IN BRIEF (Page 15)
SOEs profit climbs 65.8%
The combined profit of China's State-owned enterprises (SOEs) climbed 65.8 percent year on year in the first five months of 2010 to 749.29 billion yuan, the Ministry of Finance said.
Business revenue totaled 11.5 trillion yuan in the period, up 44.5 percent from a year earlier, the ministry said in a statement.
The profit growth rate in May was 1.2 percentage points lower than in April. The oil and coal industries' profits increased markedly in the January to May period, the statement added.
Air China buys Boeing planes
Air China, China's leading carrier listed in Hong Kong, said last Friday that it would pay $1. 3 98 billion to buy 20 Boeing 737-800 planes.
In a statement filed to the HK stock exchange, the carrier said the cost would be "payable by cash in installments" and it would " take delivery of the Boeing Aircraft in stages from 2013 to 2015".
The Beijing-based airlines said the transaction would expand its fleet capacity with an increase of around 5 percent based on available ton kilometers of Air China by the end of 2009.
By the end of September last year, Air China owned 256 passenger planes, mostly Boeing and Airbus. It operated 250 routes covering 32 countries and regions worldwide. It currently has another 130 or so planes in several orders.
Increase in overseas ops
China National Petroleum Corp targets a "noticeable increase" in its overseas operations in the next decade, the Beijing-based company said in a statement posted on its website yesterday.

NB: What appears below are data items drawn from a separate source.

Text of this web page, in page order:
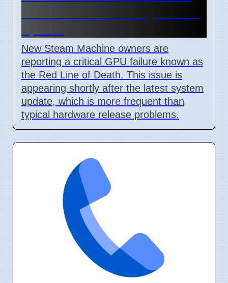
New Steam Machine owners are
reporting a critical GPU failure known as
the Red Line of Death. This issue is
appearing shortly after the latest system
update, which is more frequent than
typical hardware release problems.
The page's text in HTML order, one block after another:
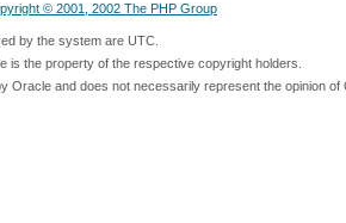
© 2001, 2002 The PHP Group
by the system are UTC.
is the property of the respective copyright holders.
Oracle and does not necessarily represent the opinion
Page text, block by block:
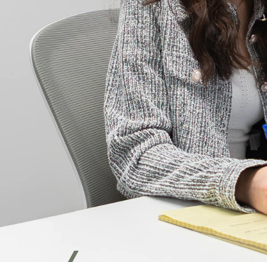
sensitivity.
She approaches each file
with seriousness,
diligence, and empathy,
taking care to fully
understand the legal and
human issues specific to
each situation. Committed
to providing quality
support, she invests
herself fully in the
mandates entrusted to
her.
Curious and engaged, Ève
Marie actively continues to
develop her legal skills and
enthusiastically takes on
new challenges, always
with a focus on excellence.
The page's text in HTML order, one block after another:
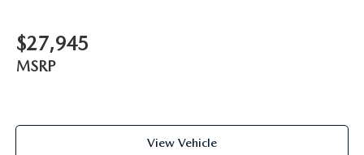
$27,945
MSRP
View Vehicle
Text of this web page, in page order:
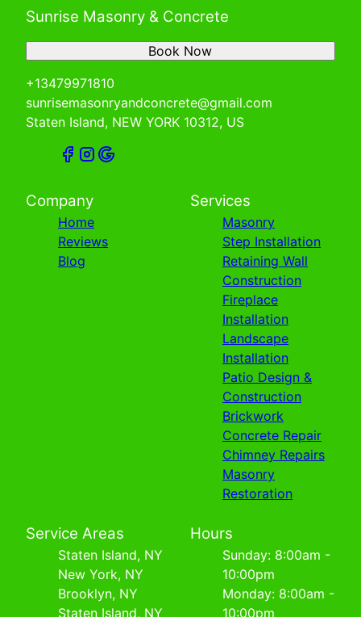
Sunrise Masonry & Concrete
+13479971810
sunrisemasonryandconcrete@gmail.com
Staten Island, NEW YORK 10312, US
Book Now
Company
Home
Reviews
Blog
Services
Masonry
Step Installation
Retaining Wall
Construction
Fireplace
Installation
Landscape
Installation
Patio Design &
Construction
Brickwork
Concrete Repair
Chimney Repairs
Masonry
Restoration
Service Areas
Staten Island, NY
New York, NY
Brooklyn, NY
Staten Island, NY
Hours
Sunday: 8:00am -
10:00pm
Monday: 8:00am -
10:00pm
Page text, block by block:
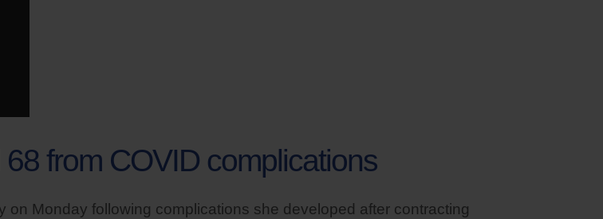
from COVID complications
Monday following complications she developed after contracting
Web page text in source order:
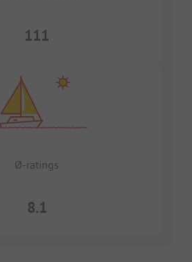
111
Ø-ratings
8.1
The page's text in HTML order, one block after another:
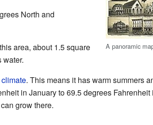
A panoramic
North and
area, about 1.5 square
water.
. This means it has warm summers
in January to 69.5 degrees
grow there.
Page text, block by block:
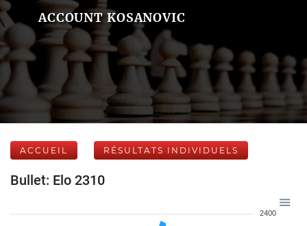
ACCOUNT KOSANOVIC
ACCUEIL RÉSULTATS INDIVIDUELS
Bullet: Elo 2310
2400

The State-owned company will focus on its core oil and gas business in the next five years, it said.
Additional surcharge
China Shipping Container Lines Co, the nation's second-biggest cargo-box carrier, plans to impose additional surcharges on transpacific shipments next month because of a global shortage of containers.

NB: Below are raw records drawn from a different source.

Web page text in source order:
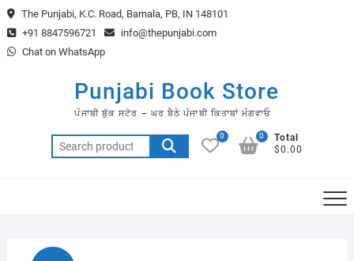
Skip
to
content
The Punjabi, K.C. Road, Barnala, PB, IN 148101
+91 8847596721
info@thepunjabi.com
Chat on WhatsApp
Punjabi Book Store
ਪੰਜਾਬੀ ਬੁੱਕ ਸਟੋਰ – ਘਰ ਬੈਠੇ ਪੰਜਾਬੀ ਕਿਤਾਬਾਂ ਮੰਗਵਾਓ
Search
for:
0
Total
$0.00
0
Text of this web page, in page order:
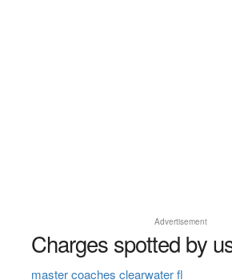
Advertisement
Charges spotted by
master coaches clearwater fl
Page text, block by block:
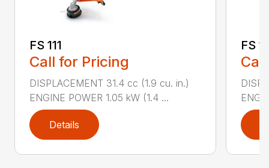
FS 111
Call for Pricing
DISPLACEMENT 31.4 cc (1.9 cu. in.)
ENGINE POWER 1.05 kW (1.4 ...
Details
FS
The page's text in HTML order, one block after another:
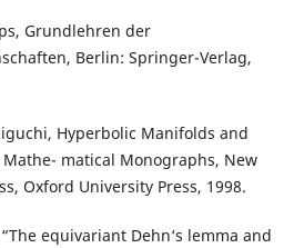
Grundlehren der
Berlin: Springer-Verlag,
Hyperbolic Manifolds and
matical Monographs, New
Oxford University Press, 1998.
equivariant Dehn‘s lemma and
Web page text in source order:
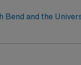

The shipping line will levy an "emergency equipment surcharge" of $400 per forty-foot box from July 1, Deputy General Manger Zhao Hongzhou said in Shanghai after a shareholders meeting. The company introduced a peak-season surcharge of the same amount on Asia-Americas routes from June 1, he said.
"The demand recovery has led to a shortage of boxes," Zhao said. The surcharge will help the company address the shortfall before shipments are disrupted, he said.
The company's "profitability is improving as demand recovers," said Zhao. The shipping line had a loss of 6.49 billion yuan last year and a first-quarter loss of 192.7 million yuan.